Le regard de Carmen Consoli
La turbulente chanteuse sicilienne s’associe à sa compatriote metteur en scène Emma Dante pour offrir aux chansons de son dernier album paru il y a un an un nouvel éclairage théâtral. Un regard sans concessions.
Un prénom de diva du peuple, un patronyme sicilien à la consonance mélancolique : Carmen Consoli ne se présente plus chez nos voisins transalpins… Après la parution de son dernier album « Eva contre Eva » (Mercury) et un apport au prochain opus de Goran Bregovic, Consoli fait appel au talent de dramaturge d’Emma Dante – actuellement à l’affiche du Théâtre du Rond Point. « C’est le questionnement sur notre legs culturel qui nous a rapprochées. Emma a écrit trois monologues qui viennent se glisser entre mes chansons, trois textes dits par des personnages qui s’interrogent et réagissent contre le mensonge. » Sur scène, musique et théâtre s’entremêlent par la voix de Carmen et celle de la comédienne Simona Malato. La Sicile traditionnelle s’y retrouve dépeinte sous le regard acéré des femmes. « Tous nos personnages sont féminins en regard de la faute d’Eve, celle par qui nous nous retrouvons sur Terre, à la recherche perpétuelle de la vérité. En héritant du péché originel, on a hérité du mal-être qui va avec.» La Sicile devient le théâtre du travers social, toujours entre la tragédie et la dérision « En Sicile, tout repose sur le paraître et le regard des autres, notre culture a du mal à se défaire du jugement d’autrui.
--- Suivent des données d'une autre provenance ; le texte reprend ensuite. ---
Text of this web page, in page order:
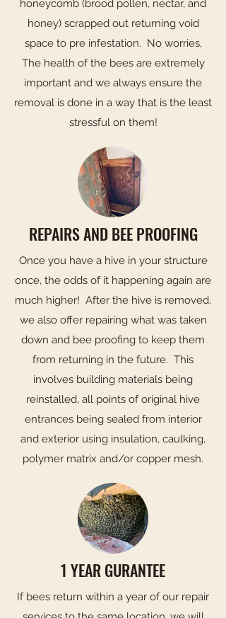
honeycomb (brood pollen, nectar, and
honey) scrapped out returning void
space to pre infestation. No worries,
The health of the bees are extremely
important and we always ensure the
removal is done in a way that is the least
stressful on them!
REPAIRS AND BEE PROOFING
Once you have a hive in your structure
once, the odds of it happening again are
much higher! After the hive is removed,
we also offer repairing what was taken
down and bee proofing to keep them
from returning in the future. This
involves building materials being
reinstalled, all points of original hive
entrances being sealed from interior
and exterior using insulation, caulking,
polymer matrix and/or copper mesh.
1 YEAR GURANTEE
If bees return within a year of our repair
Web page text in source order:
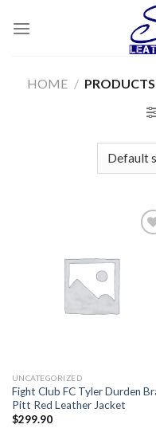
HOME / PRODUCTS
UNCATEGORIZED
Fight Club FC Tyler Durden
Pitt Red Leather Jacket
$299.90
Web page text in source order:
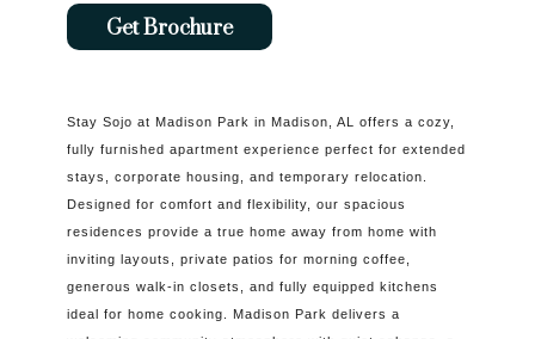
Stay Sojo at Madison Park in Madison, AL offers a cozy,
fully furnished apartment experience perfect for extended
stays, corporate housing, and temporary relocation.
Designed for comfort and flexibility, our spacious
residences provide a true home away from home with
inviting layouts, private patios for morning coffee,
generous walk-in closets, and fully equipped kitchens
ideal for home cooking. Madison Park delivers a
Get Brochure
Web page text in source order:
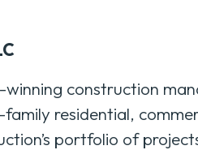
construction
residential,
portfolio of
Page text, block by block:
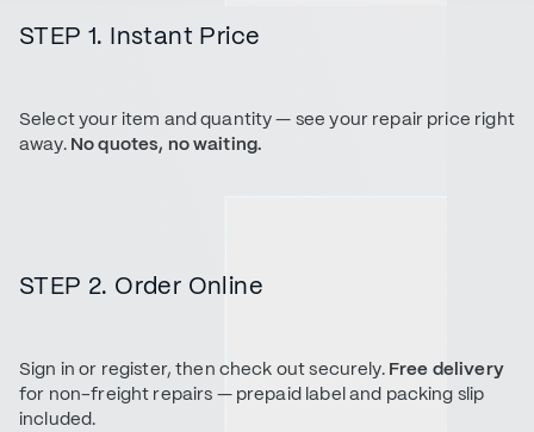
STEP 1. Instant Price
Select your item and quantity — see your repair price right
away. No quotes, no waiting.
STEP 2. Order Online
Sign in or register, then check out securely. Free delivery
for non-freight repairs — prepaid label and packing slip
included.
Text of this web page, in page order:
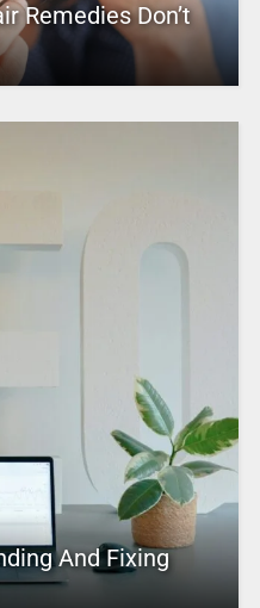
Remedies Don’t
And Fixing
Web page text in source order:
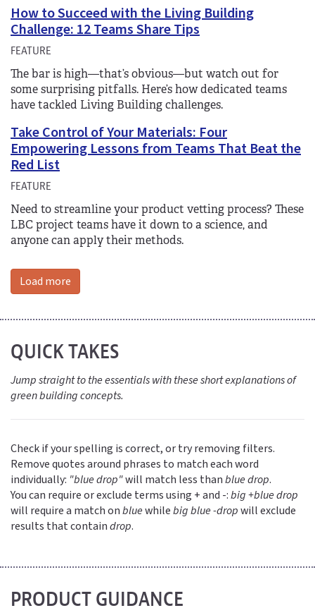
How to Succeed with the Living Building
Challenge: 12 Teams Share Tips
FEATURE
The bar is high—that’s obvious—but watch out for
some surprising pitfalls. Here’s how dedicated teams
have tackled Living Building challenges.
Take Control of Your Materials: Four
Empowering Lessons from Teams That Beat the
Red List
FEATURE
Need to streamline your product vetting process? These
LBC project teams have it down to a science, and
anyone can apply their methods.
Load more
QUICK TAKES
Jump straight to the essentials with these short explanations of
green building concepts.
Check if your spelling is correct, or try removing filters.
Remove quotes around phrases to match each word
individually: "blue drop"will match less thanblue drop.
You can require or exclude terms using + and -:big +blue drop
will require a match onbluewhilebig blue -dropwill exclude
results that containdrop.
PRODUCT GUIDANCE
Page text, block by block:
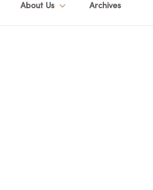
About Us Archives
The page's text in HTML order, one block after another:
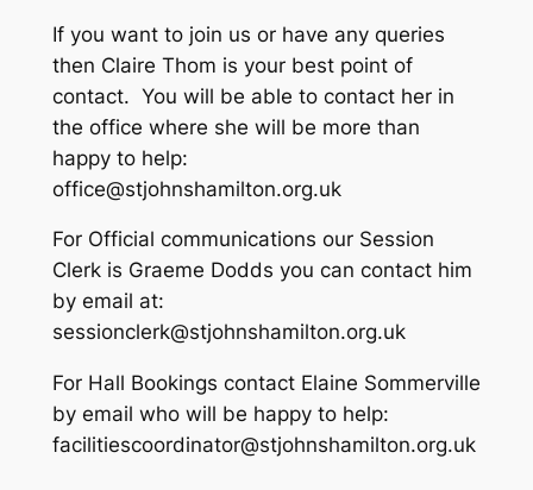
If you want to join us or have any queries
then Claire Thom is your best point of
contact. You will be able to contact her in
the office where she will be more than
happy to help:
office@stjohnshamilton.org.uk
For Official communications our Session
Clerk is Graeme Dodds you can contact him
by email at:
sessionclerk@stjohnshamilton.org.uk
For Hall Bookings contact Elaine Sommerville
by email who will be happy to help:
facilitiescoordinator@stjohnshamilton.org.uk
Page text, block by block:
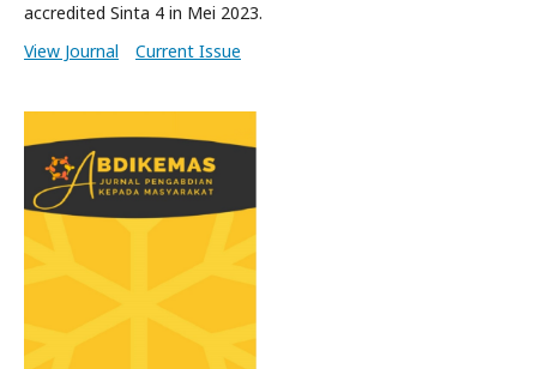
accredited Sinta 4 in Mei 2023.
View Journal
Current Issue
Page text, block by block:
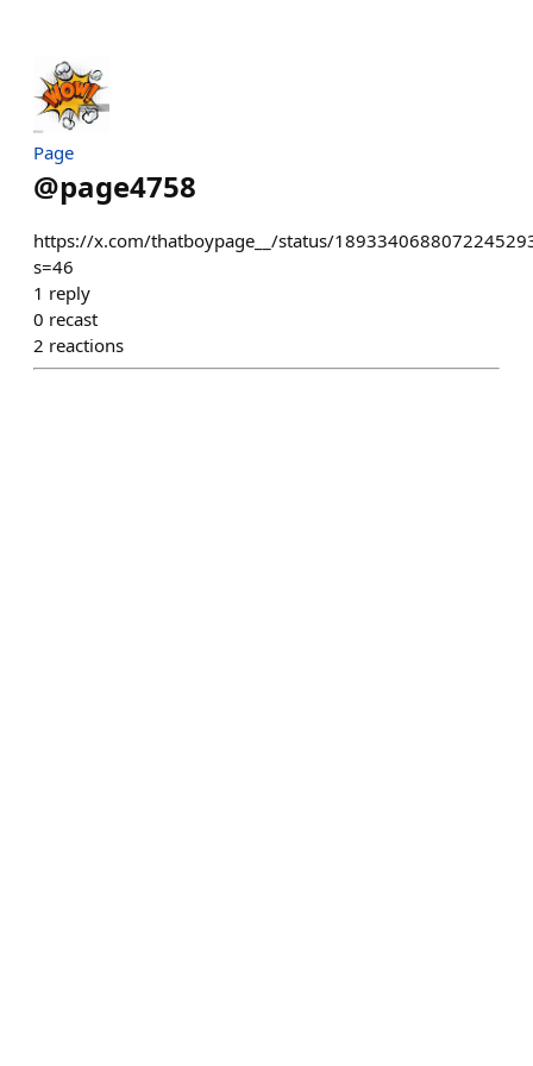
Page
@page4758
https://x.com/thatboypage__/status/
s=46
1 reply
0 recast
2 reactions
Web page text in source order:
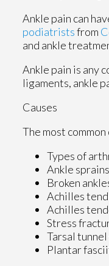
Ankle pain can
podiatristsfrom
and ankle
Ankle pain is any
ligaments, ankle
Causes
The most
Types of
Ankle sprains
Broken
Achilles
Achilles
Stress
Tarsal
Plantar
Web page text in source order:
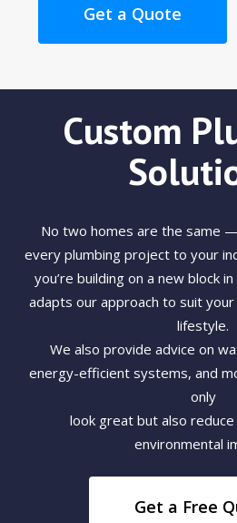
Get a Quote
Custom
No two homes are the same
every plumbing project to your
you’re building on a new block
adapts our approach to suit
lifestyle.
We also provide advice on
energy-efficient systems, and
only
look great but also
environmental
Get a Free
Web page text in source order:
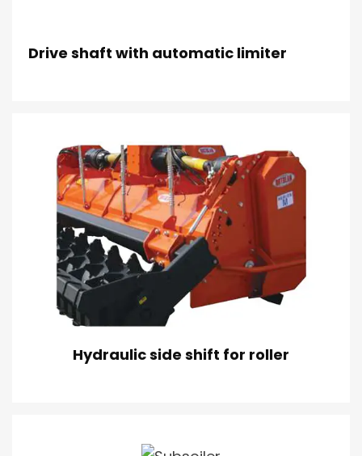
Drive shaft with automatic limiter
Hydraulic side shift for roller
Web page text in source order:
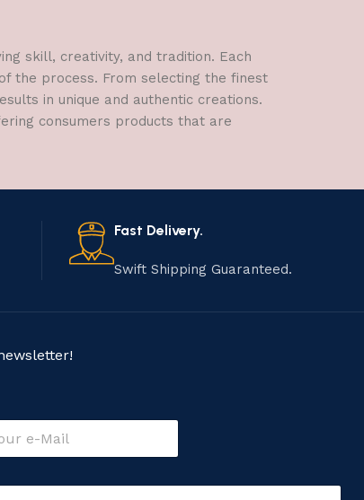
skill, creativity, and tradition. Each
the process. From selecting the finest
in unique and authentic creations.
consumers products that are
Fast Delivery.
Swift Shipping Guaranteed.
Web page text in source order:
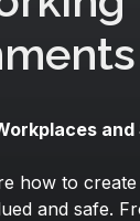
how to
and safe.
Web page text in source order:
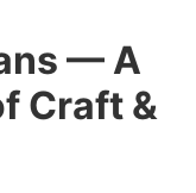
— A
Craft &

Il suffit de lire Pirandello… Les personnages du spectacle sont enfermés dans cette culture sicilienne, ils subissent tout le poids de la pression sociale. Leur vie, leurs amours, leur profession sont soumis aux jugements de la vox populi. » Une société où le mensonge finit par devenir vérité à force de persuasion et de répétition. Et le creuset originel prend un visage universel, cette métaphore sicilienne finit par s’appliquer à toutes les facettes de notre société, où la répétition médiatique crée des vérités. Chantre d’une certaine chanson alternative, où le texte porte le message de son auteur, Consoli explore des origines qui nous rappellent que nous sommes citoyens d’un drôle de monde.